/hipBLAS

ROCm BLAS marshalling library

Primary LanguageC++MIT LicenseMIT

hipBLAS

Building On JLSE

module purge
module use /home/pvelesko/local/modulefiles
module load HIP/clang15/chip-spv-testing
module load cmake

module load intel/oneapi/release/2023.0.0
module load mkl/latest
module load compiler/latest

module load intel_compute_runtime

mkdir build; cd build
cmake ../
make -j

Building with oneapi

hipBLAS is a Basic Linear Algebra Subprograms (BLAS) marshalling library, with multiple supported backends. It sits between the application and a 'worker' BLAS library, marshalling inputs into the backend library and marshalling results back to the application. hipBLAS exports an interface that does not require the client to change, regardless of the chosen backend. Currently, hipBLAS supports rocBLAS and cuBLAS as backends.

Documentation

For a detailed description of the hipBLAS library, its implemented routines, the installation process and user guide, see the hipBLAS Documentation.

hipBLAS requires either rocBLAS + rocSOLVER or cuBLAS APIs for BLAS implementation. For more information dependent roc* libraries see rocBLAS documentation, and rocSolver documentation.

Quickstart build

To download the hipBLAS source code, use the below command to clone the repository

    git clone https://github.com/ROCmSoftwarePlatform/hipBLAS.git

hipBLAS requires specific version of rocBLAS & rocSOLVER to be installed on the system. The required rocBLAS and rocSOLVER versions to build hipBLAS is provided here.

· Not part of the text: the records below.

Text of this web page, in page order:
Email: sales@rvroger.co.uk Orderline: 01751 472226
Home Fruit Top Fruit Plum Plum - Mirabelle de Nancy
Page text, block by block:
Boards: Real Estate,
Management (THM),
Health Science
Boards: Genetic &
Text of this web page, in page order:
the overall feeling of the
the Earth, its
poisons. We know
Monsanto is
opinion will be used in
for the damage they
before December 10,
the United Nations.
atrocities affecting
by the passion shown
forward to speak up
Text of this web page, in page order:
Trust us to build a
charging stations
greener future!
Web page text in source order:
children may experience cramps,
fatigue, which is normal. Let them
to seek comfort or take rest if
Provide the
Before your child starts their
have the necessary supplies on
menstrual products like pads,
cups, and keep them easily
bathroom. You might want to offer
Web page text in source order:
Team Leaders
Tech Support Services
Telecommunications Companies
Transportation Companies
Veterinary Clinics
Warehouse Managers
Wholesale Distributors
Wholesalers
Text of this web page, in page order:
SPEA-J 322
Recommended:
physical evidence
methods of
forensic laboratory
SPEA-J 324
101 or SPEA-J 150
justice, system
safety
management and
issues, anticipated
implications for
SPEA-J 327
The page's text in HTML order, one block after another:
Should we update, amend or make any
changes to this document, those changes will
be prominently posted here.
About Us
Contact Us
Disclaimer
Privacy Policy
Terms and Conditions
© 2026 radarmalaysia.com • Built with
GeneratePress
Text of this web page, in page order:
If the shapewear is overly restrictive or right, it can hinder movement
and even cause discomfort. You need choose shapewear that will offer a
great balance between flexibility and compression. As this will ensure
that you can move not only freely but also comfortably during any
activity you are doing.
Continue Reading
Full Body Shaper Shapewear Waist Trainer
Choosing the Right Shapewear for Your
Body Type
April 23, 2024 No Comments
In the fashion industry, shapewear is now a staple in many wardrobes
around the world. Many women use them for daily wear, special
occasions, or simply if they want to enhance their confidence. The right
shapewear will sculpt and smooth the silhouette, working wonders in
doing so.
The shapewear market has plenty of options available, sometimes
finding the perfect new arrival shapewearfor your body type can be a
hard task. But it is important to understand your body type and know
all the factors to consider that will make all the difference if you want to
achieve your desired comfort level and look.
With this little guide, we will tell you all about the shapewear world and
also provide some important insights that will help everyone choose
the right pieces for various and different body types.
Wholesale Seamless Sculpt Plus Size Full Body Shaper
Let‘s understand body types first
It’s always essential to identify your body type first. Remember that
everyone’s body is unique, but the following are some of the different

Once the dependent libraries are installed, the following command will build hipBLAS and install to /opt/rocm/hipblas:

    cd hipblas
    ./install.sh -i

hipBLAS interface examples

The hipBLAS interface is compatible with rocBLAS and cuBLAS-v2 APIs. Porting a CUDA application which originally calls the cuBLAS API to an application calling hipBLAS API should be relatively straightforward. For example, the hipBLAS SGEMV interface is

GEMV API

hipblasStatus_t
hipblasSgemv( hipblasHandle_t handle,
              hipblasOperation_t trans,
              int m, int n, const float *alpha,
              const float *A, int lda,
              const float *x, int incx, const float *beta,
              float *y, int incy );

Batched and strided GEMM API

hipBLAS GEMM can process matrices in batches with regular strides. There are several permutations of these API's, the following is an example that takes everything

hipblasStatus_t
hipblasSgemmStridedBatched( hipblasHandle_t handle,
              hipblasOperation_t transa, hipblasOperation_t transb,
              int m, int n, int k, const float *alpha,
              const float *A, int lda, long long bsa,
              const float *B, int ldb, long long bsb, const float *beta,
              float *C, int ldc, long long bsc,
              int batchCount);

hipBLAS assumes matrices A and vectors x, y are allocated in GPU memory space filled with data. Users are responsible for copying data from/to the host and device memory.

Supported functionality

For a complete list of all supported functions, see the hipBLAS user guide and hipBLAS functions.